I've been able to appreciate "Riders: Get Tomorrow" somewhat better by watching the drama more as an unfocused romance rather than a story about rickshaws. Unfortunately the final episode of "Riders: Get Tomorrow" complicates both interpretations of the plot. Let's start with the romance. All the lovelines are resolved fairly decisively. Unfortunately they are not resolved especially satisfactorily.

Gi-joon and So-dam have been an iffy couple mainly because Gi-joon's creepy behavior has made it unclear whether or not we're actually supposed to be rooting for them. His suggestion last episode seemed especially extreme, but at the time I didn't think this idea was being made completely seriously. Looking at all the lovelines in full perspective, though, it's pretty clear that writer Park Sang-hee thinks that long-term decisions based on short-term romances / romantic troubles are a wise idea.

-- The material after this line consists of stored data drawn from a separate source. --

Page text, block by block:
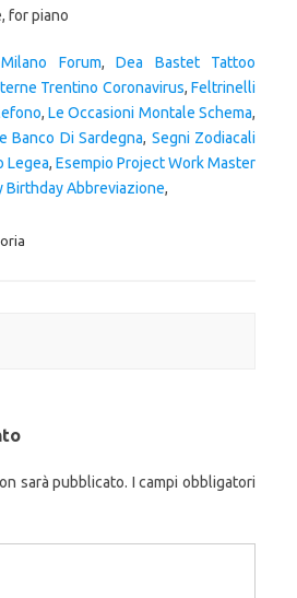
for piano
Forum, Dea Bastet Tattoo
Trentino Coronavirus,Feltrinelli
,Le Occasioni Montale Schema,
Banco Di Sardegna, Segni Zodiacali
Legea, Esempio Project Work Master
Birthday Abbreviazione,
sarà pubblicato. I campi obbligatori

This is troubling messaging on its own, but it ends up coming off just a tad absurd when placed in the context of the rickshaw business, which is apparently operating under the same principles. The final closing action of the rickshaw company struck me as frankly dubious, and not even terribly workable. I think being able to communicate with potential clients is a pretty important factor to be taken into account when your business model is just a touristy version of a taxi service.

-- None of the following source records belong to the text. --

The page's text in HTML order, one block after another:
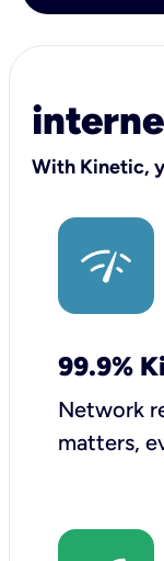
With Kinetic,
99.9%
Network
matters,
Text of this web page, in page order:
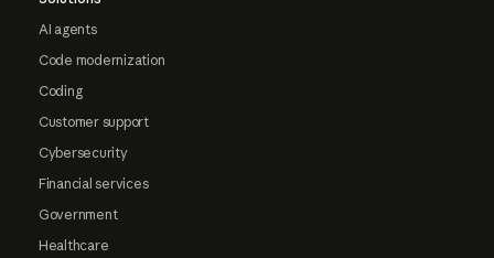
AI agents
Code modernization
Coding
Customer support
Cybersecurity
Financial services
Government
Healthcare
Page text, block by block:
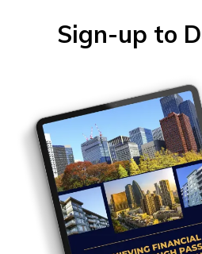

There's also this weird pattern, in both the romantic and business plotlines, of characters trying to resolve failure by doubling down on a completely different and equally unknown risk, leaving themselves at the mercy of people they barely even know. That's an especially harsh tact to take considering how Gi-joon's dad is treated like a villain here for the crime of trying to work out compromises rather than just unconditionally giving Gi-joon's rickshaw company whatever it needs to succeed.

That's not how business models work. Nor, for that matter, is it how relationships work. Compromise is pretty essential to functioning in the real world. From the first episode, "Riders: Get Tomorrow" gave this impression of how its characters are dealing with crummy personal situations in a dubious job market. Yet almost everything after that has been in constant avoidance of any sense of reality, to the point of explicitly unheealthy fantasy. The result is a somewhat perverse final episode that feels terribly gloomy while claiming to go out on a high note. As far as I'm concerned, though, "Riders: Get Tomorrow" was just a disappointment.